= Điềm Phùng Thị =

Vietnamese sculptor

Điềm Phùng Thị (August 18, 1920 – January 28, 2002) was a Vietnamese modernist sculptor, considered "one of the masters of Vietnamese modern art."

After training as a dental surgeon and moving to France, Điềm developed an interest in sculpture in midlife and gained recognition in both Europe and Vietnam for her work.

== Early life and education ==
Điềm Phùng Thị was born Phùng Thị Cúc in 1920 in Huế. As a child, she traveled throughout Vietnam with her father, a government bureaucrat, which was her first exposure to her country's native sculptural traditions.

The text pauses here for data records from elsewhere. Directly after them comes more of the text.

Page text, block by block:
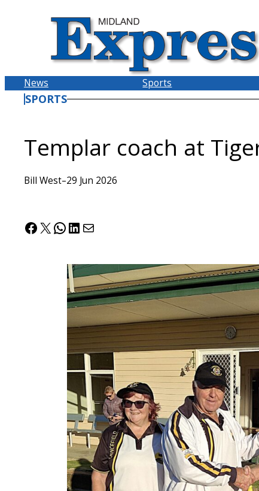
News Sports
SPORTS
Templar coach at
Bill West–29 Jun 2026
Facebook
X WhatsApp
LinkedIn
Mail
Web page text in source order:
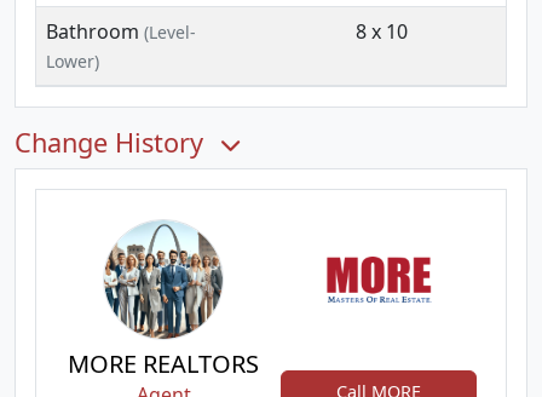
Bathroom (Level-
Lower)
8 x 10
Change History
MORE REALTORS
Call MORE
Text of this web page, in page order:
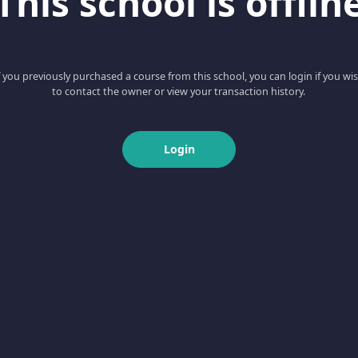
you previously purchased a course from this school, you can login if you
to contact the owner or view your transaction history.
Login
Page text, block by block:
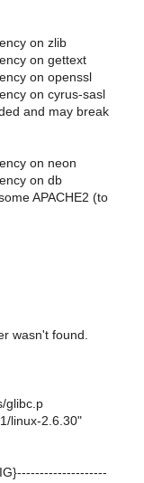
on zlib
on gettext
on openssl
on cyrus-sasl
and may break
on neon
on db
APACHE2 (to
wasn't found.
glibc.p
linux-2.6.30"
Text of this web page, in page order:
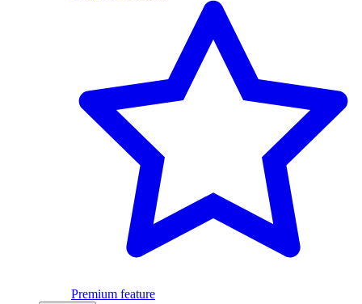
Premium feature
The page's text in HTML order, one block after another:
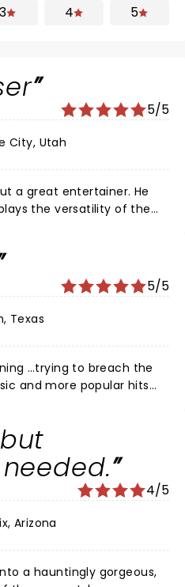
3 4 5
5/5
City, Utah
a great entertainer. He
the versatility of the
We should be glad he
of everyone's life.
5/5
Texas
…trying to breach the
and more popular hits
4/5
Arizona
a hauntingly gorgeous,
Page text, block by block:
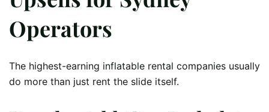
Operators
The highest-earning inflatable rental companies usually
do more than just rent the slide itself.
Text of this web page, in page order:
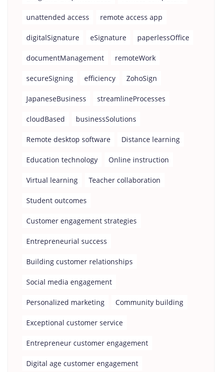
unattended access remote access app
digitalSignature eSignature paperlessOffice
documentManagement remoteWork
secureSigning efficiency ZohoSign
JapaneseBusiness streamlineProcesses
cloudBased businessSolutions
Remote desktop software Distance learning
Education technology Online instruction
Virtual learning Teacher collaboration
Student outcomes
Customer engagement strategies
Entrepreneurial success
Building customer relationships
Social media engagement
Personalized marketing Community building
Exceptional customer service
Entrepreneur customer engagement
Digital age customer engagement
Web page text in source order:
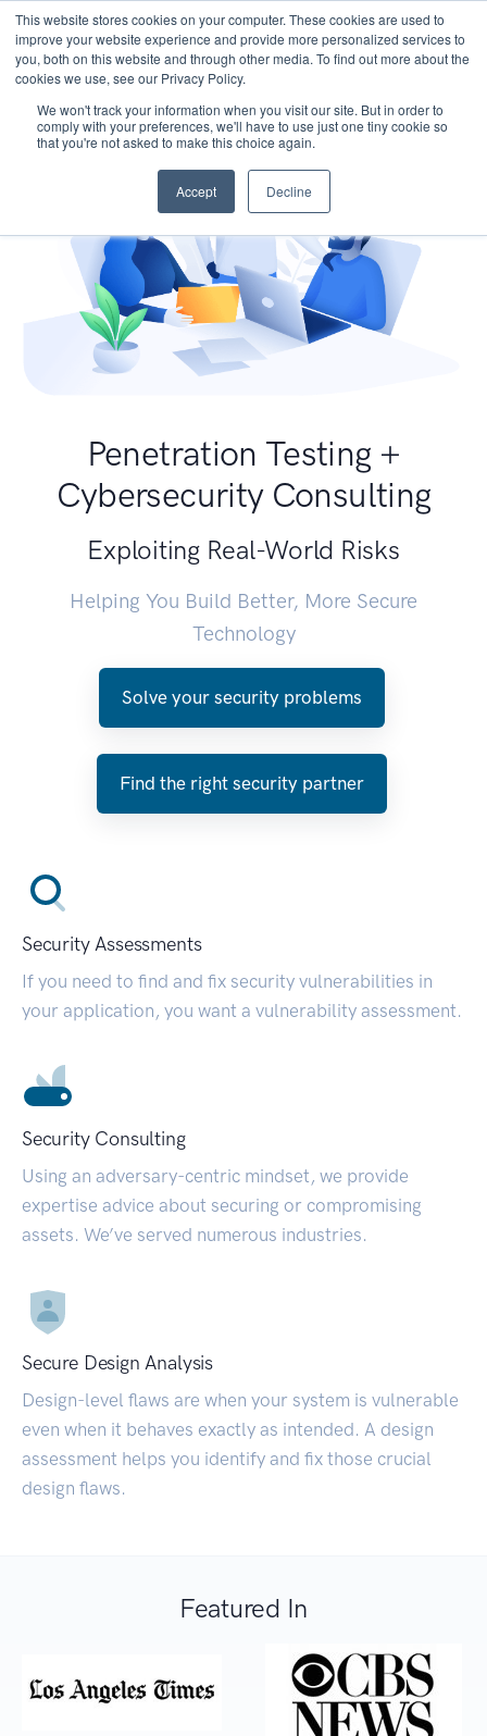
This website stores cookies on your computer. These cookies are used to
improve your website experience and provide more personalized services to
you, both on this website and through other media. To find out more about the
cookies we use, see our Privacy Policy.
We won't track your information when you visit our site. But in order to
comply with your preferences, we'll have to use just one tiny cookie so
that you're not asked to make this choice again.
Accept Decline
Penetration Testing +
Cybersecurity Consulting
Exploiting Real-World Risks
Helping You Build Better, More Secure
Technology
Solve your security problems
Find the right security partner
Security Assessments
If you need to find and fix security vulnerabilities in
your application, you want a vulnerability assessment.
Security Consulting
Using an adversary-centric mindset, we provide
expertise advice about securing or compromising
assets. We’ve served numerous industries.
Secure Design Analysis
Design-level flaws are when your system is vulnerable
even when it behaves exactly as intended. A design
assessment helps you identify and fix those crucial
design flaws.
Featured In
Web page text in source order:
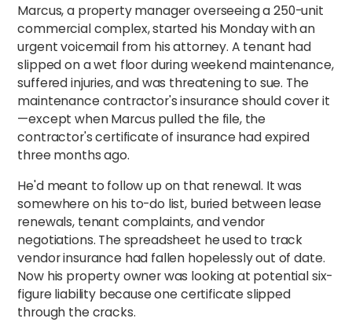
Marcus, a property manager overseeing a 250-unit
commercial complex, started his Monday with an
urgent voicemail from his attorney. A tenant had
slipped on a wet floor during weekend maintenance,
suffered injuries, and was threatening to sue. The
maintenance contractor's insurance should cover it
—except when Marcus pulled the file, the
contractor's certificate of insurance had expired
three months ago.
He'd meant to follow up on that renewal. It was
somewhere on his to-do list, buried between lease
renewals, tenant complaints, and vendor
negotiations. The spreadsheet he used to track
vendor insurance had fallen hopelessly out of date.
Now his property owner was looking at potential six-
figure liability because one certificate slipped
through the cracks.
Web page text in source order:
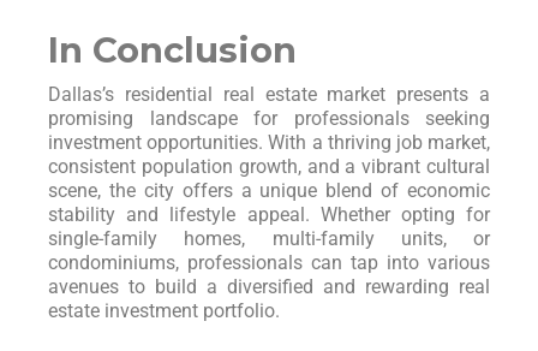
In Conclusion
Dallas’s residential real estate market presents a
promising landscape for professionals seeking
investment opportunities. With a thriving job market,
consistent population growth, and a vibrant cultural
scene, the city offers a unique blend of economic
stability and lifestyle appeal. Whether opting for
single-family homes, multi-family units, or
condominiums, professionals can tap into various
avenues to build a diversified and rewarding real
estate investment portfolio.
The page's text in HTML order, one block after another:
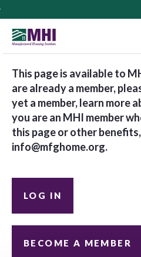
This page is available to
are already a member,
yet a member, learn more
you are an MHI member
this page or other
info@mfghome.org.
LOG IN
BECOME A MEMBER
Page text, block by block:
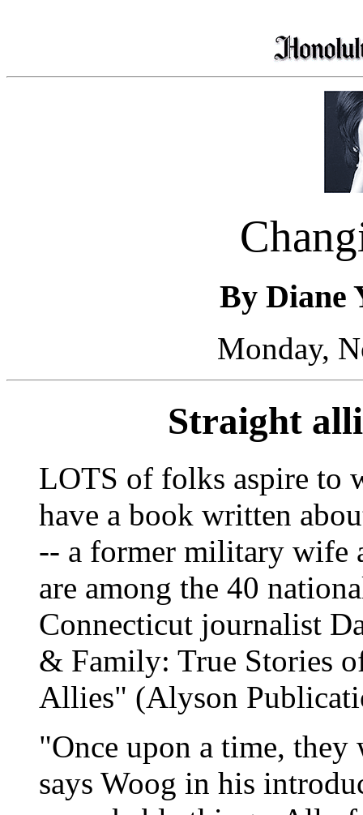
By Diane
Monday,
Straight
LOTS of folks aspire to
have a book written
-- a former military wife
are among the 40
Connecticut journalist
& Family: True Stories
Allies" (Alyson
"Once upon a time, they
says Woog in his
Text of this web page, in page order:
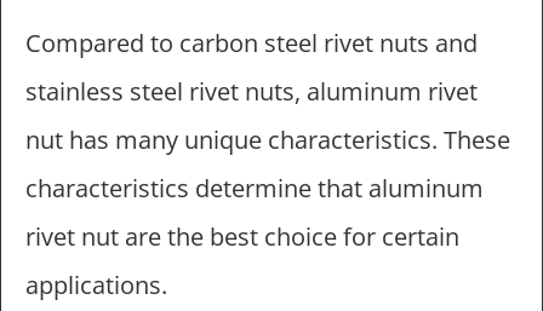
Compared to carbon steel rivet nuts and
stainless steel rivet nuts, aluminum rivet
nut has many unique characteristics. These
characteristics determine that aluminum
rivet nut are the best choice for certain
applications.
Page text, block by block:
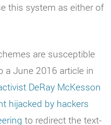
this system as either of
are susceptible
a June 2016 article in
DeRay McKesson
hijacked by hackers
to redirect the text-
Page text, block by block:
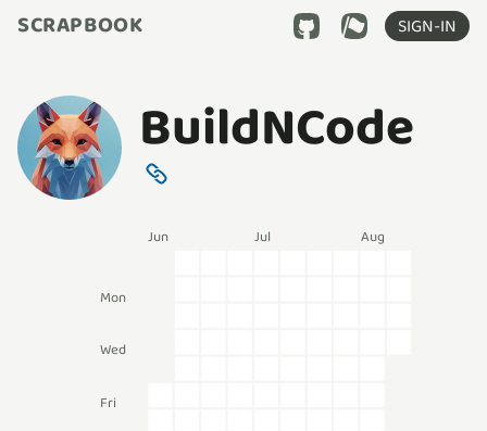
SCRAPBOOK SIGN-IN
BuildNCode
Jun Jul Aug
Mon
Wed
Fri
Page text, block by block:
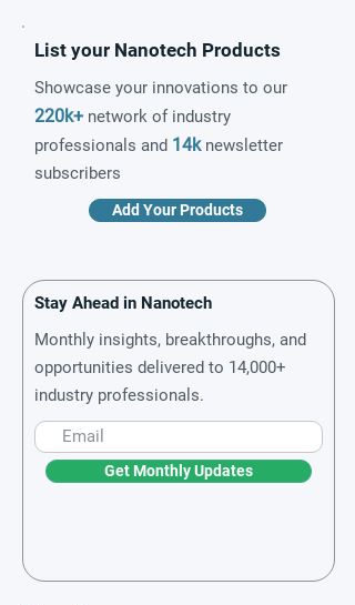
List your Nanotech Products
Showcase your innovations to our
220k+ network of industry
professionals and 14knewsletter
subscribers
Add Your Products
Stay Ahead in Nanotech
Monthly insights, breakthroughs, and
opportunities delivered to 14,000+
industry professionals.
Get Monthly Updates
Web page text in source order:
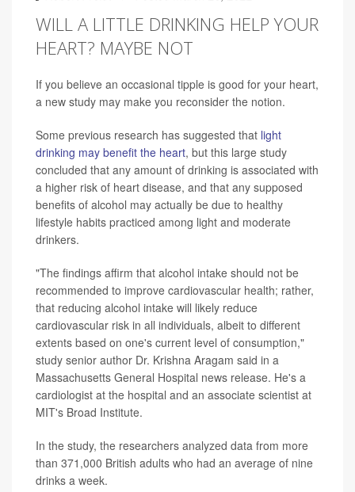
WILL A LITTLE DRINKING HELP YOUR
HEART? MAYBE NOT
If you believe an occasional tipple is good for your heart,
a new study may make you reconsider the notion.
Some previous research has suggested that light
drinking may benefit the heart, but this large study
concluded that any amount of drinking is associated with
a higher risk of heart disease, and that any supposed
benefits of alcohol may actually be due to healthy
lifestyle habits practiced among light and moderate
drinkers.
"The findings affirm that alcohol intake should not be
recommended to improve cardiovascular health; rather,
that reducing alcohol intake will likely reduce
cardiovascular risk in all individuals, albeit to different
extents based on one's current level of consumption,"
study senior author Dr. Krishna Aragam said in a
Massachusetts General Hospital news release. He's a
cardiologist at the hospital and an associate scientist at
MIT's Broad Institute.
In the study, the researchers analyzed data from more
than 371,000 British adults who had an average of nine
drinks a week.
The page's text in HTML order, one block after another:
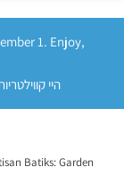
1. Enjoy,
היי קווילטריות!
Batiks: Garden
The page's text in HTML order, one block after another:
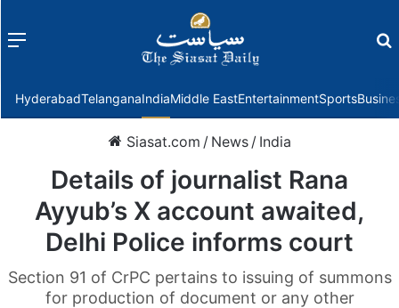
Menu
HyderabadTelanganaIndiaMiddle EastEntertainmentSports
Siasat.com / News / India
Details of journalist Rana
Ayyub’s X account awaited,
Delhi Police informs court
Section 91 of CrPC pertains to issuing of summons
for production of document or any other
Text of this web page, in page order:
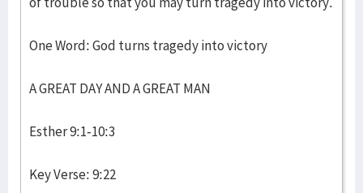
One Word: God turns tragedy into victory
A GREAT DAY AND A GREAT MAN
Esther 9:1-10:3
Key Verse: 9:22
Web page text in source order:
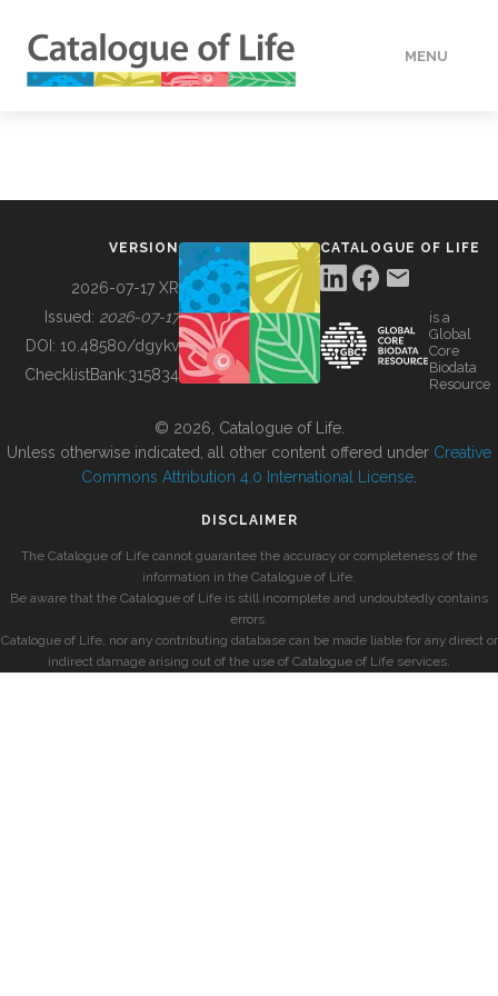
MENU
BUILDING COL
VERSION
2026-07-17 XR
Issued: 2026-07-17
DOI: 10.48580/dgykv
ChecklistBank:315834
CATALOGUE OF LIFE
is a
Global
Core
Biodata
Resource
© 2026, Catalogue of Life.
Unless otherwise indicated, all other content offered under Creative
Commons Attribution 4.0 International License
DISCLAIMER
The Catalogue of Life cannot guarantee the accuracy or completeness of the
information in the Catalogue of Life.
Be aware that the Catalogue of Life is still incomplete and undoubtedly contains
errors.
Catalogue of Life, nor any contributing database can be made liable for any direct or
indirect damage arising out of the use of Catalogue of Life services.
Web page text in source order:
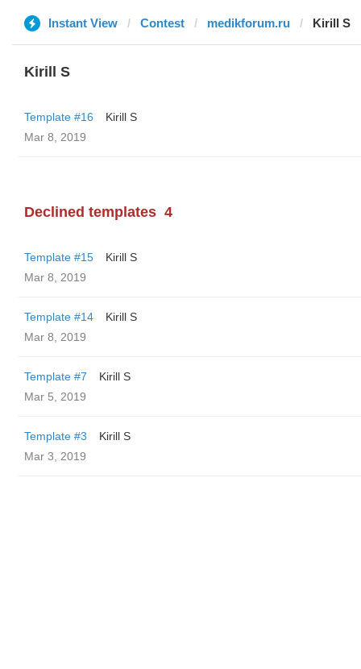
Instant View Contest medikforum.ru Kirill S
Kirill S
Template #16
Kirill S
Mar 8, 2019
Declined templates 4
Template #15
Kirill S
Mar 8, 2019
Template #14
Kirill S
Mar 8, 2019
Template #7
Kirill S
Mar 5, 2019
Template #3
Kirill S
Mar 3, 2019
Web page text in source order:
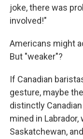
joke, there was
involved!"
Americans might
But "weaker"?
If Canadian
gesture, maybe
distinctly
mined in
Saskatchewan,
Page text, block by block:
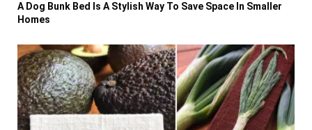
A Dog Bunk Bed Is A Stylish Way To Save Space In Smaller
Homes
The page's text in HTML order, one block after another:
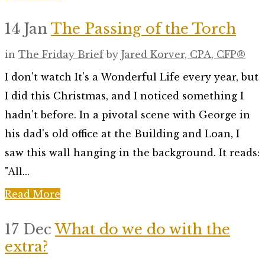
14 Jan The Passing of the Torch
in The Friday Brief by Jared Korver, CPA, CFP®
I don't watch It's a Wonderful Life every year, but
I did this Christmas, and I noticed something I
hadn't before. In a pivotal scene with George in
his dad's old office at the Building and Loan, I
saw this wall hanging in the background. It reads:
"All...
Read More
17 Dec What do we do with the
extra?
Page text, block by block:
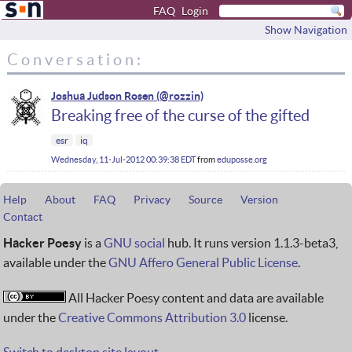
FAQ Login
Show Navigation
Conversation:
Joshua Judson Rosen
Breaking free of the curse of the gifted
esr iq
Wednesday, 11-Jul-2012 00:39:38 EDTfromeduposse.org
Help About FAQ Privacy Source
Version
Contact
Hacker Poesy is a GNU social hub. It runs version 1.1.3-beta3,
available under theGNU Affero General Public License.
All Hacker Poesy content and data are available
under theCreative Commons Attribution 3.0 license.
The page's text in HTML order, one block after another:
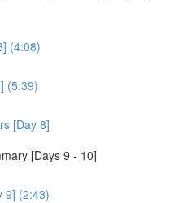
(4:08)
(5:39)
[Day 8]
[Days 9 - 10]
9] (2:43)
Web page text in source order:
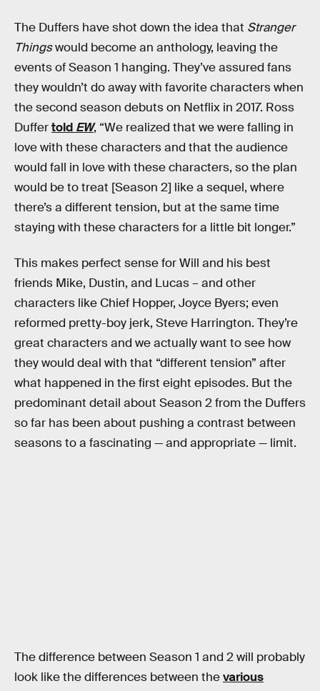
The Duffers have shot down the idea that Stranger
Thingswould become an anthology, leaving the
events of Season 1 hanging. They’ve assured fans
they wouldn’t do away with favorite characters when
the second season debuts on Netflix in 2017. Ross
Duffertold EW, “We realized that we were falling in
love with these characters and that the audience
would fall in love with these characters, so the plan
would be to treat [Season 2] like a sequel, where
there’s a different tension, but at the same time
staying with these characters for a little bit longer.”
This makes perfect sense for Will and his best
friends Mike, Dustin, and Lucas – and other
characters like Chief Hopper, Joyce Byers; even
reformed pretty-boy jerk, Steve Harrington. They’re
great characters and we actually want to see how
they would deal with that “different tension” after
what happened in the first eight episodes. But the
predominant detail about Season 2 from the Duffers
so far has been about pushing a contrast between
seasons to a fascinating — and appropriate — limit.
The difference between Season 1 and 2 will probably
look like the differences between thevarious
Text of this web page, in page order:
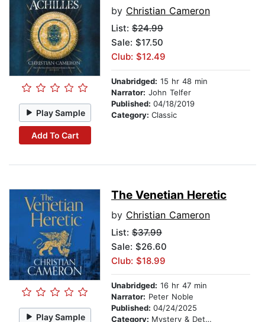
Play Sample
Add To Cart
by Christian Cameron
List: $24.99
Sale: $17.50
Club: $12.49
Unabridged: 15 hr 48 min
Narrator: John Telfer
Published: 04/18/2019
Category: Classic
Play Sample
The Venetian Heretic
by Christian Cameron
List: $37.99
Sale: $26.60
Club: $18.99
Unabridged: 16 hr 47 min
Narrator: Peter Noble
Published: 04/24/2025
Category: Mystery & Detective
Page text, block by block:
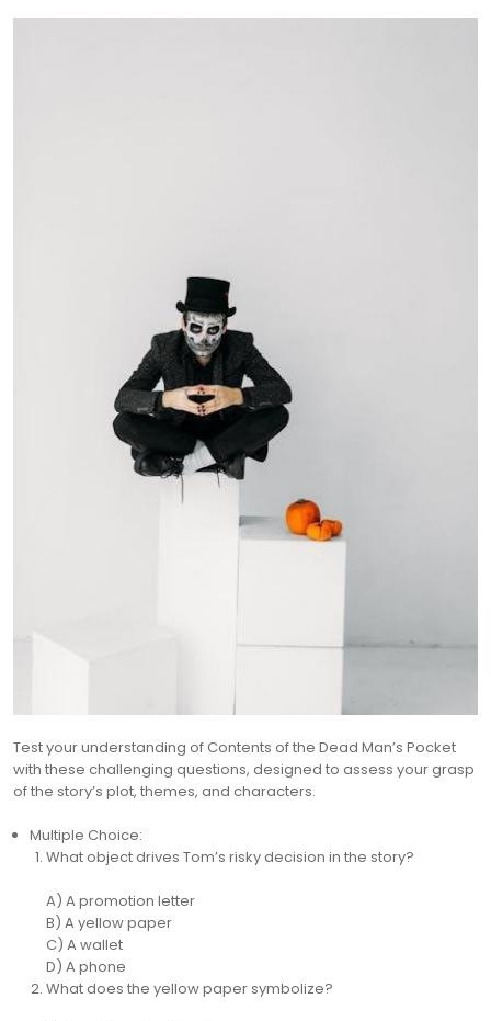
Test your understanding of Contents of the Dead Man’s Pocket
with these challenging questions, designed to assess your grasp
of the story’s plot, themes, and characters.
Multiple Choice:
What object drives Tom’s risky decision in the story?
A) A promotion letter
B) A yellow paper
C) A wallet
D) A phone
What does the yellow paper symbolize?

She studied dentistry at Hanoi Medical University, becoming one of the first women to graduate from the university in 1946. She subsequently spent two years fighting against the French in the First Indochina War. However, in 1948 she suffered from paralysis and was brought to France for treatment. After recovering, she remained in the country and obtained a doctorate in dental surgery in 1954. As part of her graduate studies, she researched the tradition of chewing betel leaves in Vietnam.

== Sculpture ==
Điềm did not begin sculpting until she was nearly 40 years old, in 1959. After abandoning her dentistry career and attending art school in Paris, she studied under the sculptor Antoniucci Volti from 1961 to 1963. In the first decade of her artistic practice, Điềm settled into an abstract style, abandoning figurative sculpture. Her signature style focused on what she called "seven modules," a set of seven shapes that could form seemingly infinite combinations. She experimented with a wide variety of materials, including terracotta, stone, metal, wood, lacquer, polyester, and even scraps of B-52 bombs. She drew inspiration from her memories of Vietnam and her experiences as a woman. Điềm has been described as "one of the masters of Vietnamese modern art" and "Vietnam’s answer to Louise Bourgeois."

Her work was exhibited widely across Europe, beginning with a 1966 exhibition at Paris' Bernheim-Jeune gallery. She also held exhibitions in Vietnam, with her first one in 1978 considered one of the country's first exhibitions of abstract art. Additionally, she produced jewelry, as well as art for installation, including at the Vietnamese Embassy in France and the library of Bayeux.

== Death and legacy ==
In 1992, Điềm returned to Vietnam, settling in her hometown of Huế. She died there in 2002, at age 81. Much of her work was donated to the city of Huế, where it is displayed at the Điềm Phùng Thị Art Museum.